Il est venu, il a vécu et il a convaincu. Ces trois phrases peuvent résumer l’immense existence de Mame Abdou Aziz Sy Dabakh. Alors que le pays s’enlise progressivement dans une crise politique, l’anniversaire de la disparition de cet érudit doit sonner comme une piqûre de rappel. Né en 1904, El Hadj Abdou Aziz Sy était le quatrième fils de Seydi El Hadj Malick Sy (RTA) et de Sokhna Safiétou Niang.

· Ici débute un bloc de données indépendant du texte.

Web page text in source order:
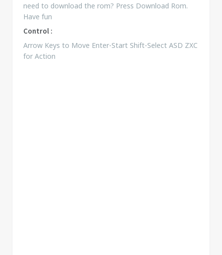
need to download the rom? Press Download Rom.
Have fun
Control :
Arrow Keys to Move Enter-Start Shift-Select ASD ZXC
for Action
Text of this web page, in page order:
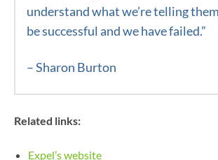
understand what we’re telling
be successful and we have failed.”
– Sharon Burton
Related links:
Expel’s website
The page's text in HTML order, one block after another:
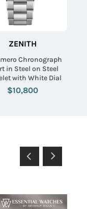
ZENITH
Chronograph
in Steel on Steel
with White Dial
$10,800
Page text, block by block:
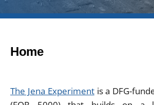
Home
The Jena Experimentis a DFG-
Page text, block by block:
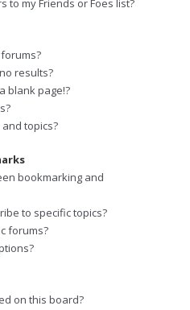
to my Friends or Foes list?
results?
blank page!?
topics?
bookmarking and
to specific topics?
forums?
on this board?
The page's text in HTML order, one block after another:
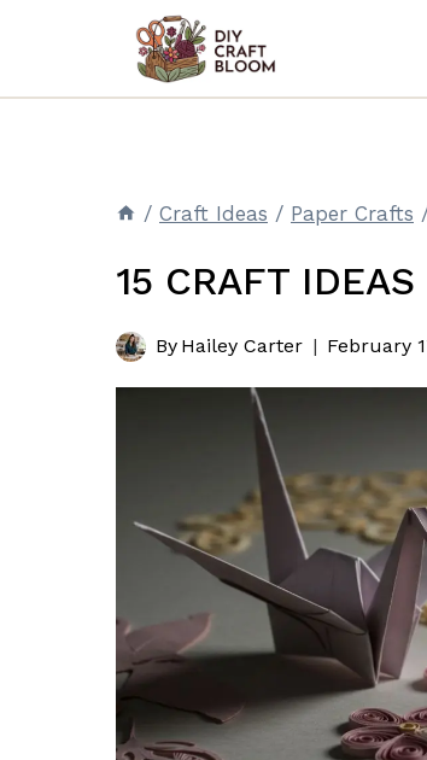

Dès sa tendre enfance, Dabakh fut confié à Serigne Hady Touré auprès de qui il a appris et maîtrisé le Coran entre Fass Touré et Diacksao. Celui qui osait affirmer à la radio qu’ «il n’a pas d’ennemi au Sénégal», était un éminent érudit doublé d’un fin lettré. Apôtre de la paix, il a su prôner l’unité dans les différentes familles religieuses du Sénégal. Au-delà de la communauté musulmane, Dabakh incarnait à merveille le dialogue islamo chrétien, en atteste son amitié avec le défunt Cardinal Hyacinthe Thiandoum. Mais, c’est dans ses rapports avec les hommes de pouvoir que le petit fils de Hadji Malick Sy, n’a pas eu pas d’égale. «Dabakh» comme l’appelaient affectueusement les Sénégalais, usaient de son influence pour jouer le rôle de catalyseur à l’occasion de certains évènements importants de la vie politique comme les élections présidentielles où lorsque l’intégrité du territoire était menacée. Ce qui ne l’empêchait pas d’être à équidistance des leaders politiques et de les rappeler à l’ordre à chaque fois que l’occasion se présentait.
L’oncle de Serigne Cheikh Tidiane Sy Al Makhtoum qui était un chantre de la paix, a continué de jouer un rôle important dans l’espace politique sénégalais bien qu’il ne soit plus là et en guise d’illustration, on peut citer la fameuse date du 23 juin où le pays a failli voler en éclats à cause d’un projet de loi contesté par la population. Ce jour-là, c’est sa voix véridique qui a ramené certains à de meilleurs sentiments. Cette influence se justifie par son attachement viscéral à la paix et à la concorde qui se vérifiait à chacune de ses sorties à travers les médias où il profitait de l’occasion pour prêcher la bonne parole.
Et sa modestie légendaire faisait oublier parfois que ‘’Mame Abdou‘’ était le khalife général des tidianes, titre qu’il a acquis le vendredi 29 mars 1957 suite aux disparitions successives de ces deux frères Serigne Babacar Sy le lundi 25 mars et Elhadj Mansour Sy trois jours après. Il fera au sommet du Khalifat 40 ans, durant lesquels il aura marqué l’histoire de la nation sénégalaise. Chantre du «Tappé xol yi», Mame Abdou Sy était un poète exemplaire et un véritable régulateur social. Il a su, tout au long de son khalifat, s’impliquer pour éviter que le Sénégal bascule dans le chaos.
Mame Abdou Aziz Sy qui repose depuis le 14 septembre 1997 à Tivaouane, se serait dans ces périodes préélectorales très agitées, emparé de son bâton de pèlerin pour appeler les uns et les autres au retour à Dieu. C’est cet homme hors pair à tout point de vue que le Sénégal et la Umma islamique continuent de pleurer. Des larmes qui ne sècheront jamais surtout dans un pays qui a un manque notoire de référents de sa trempe.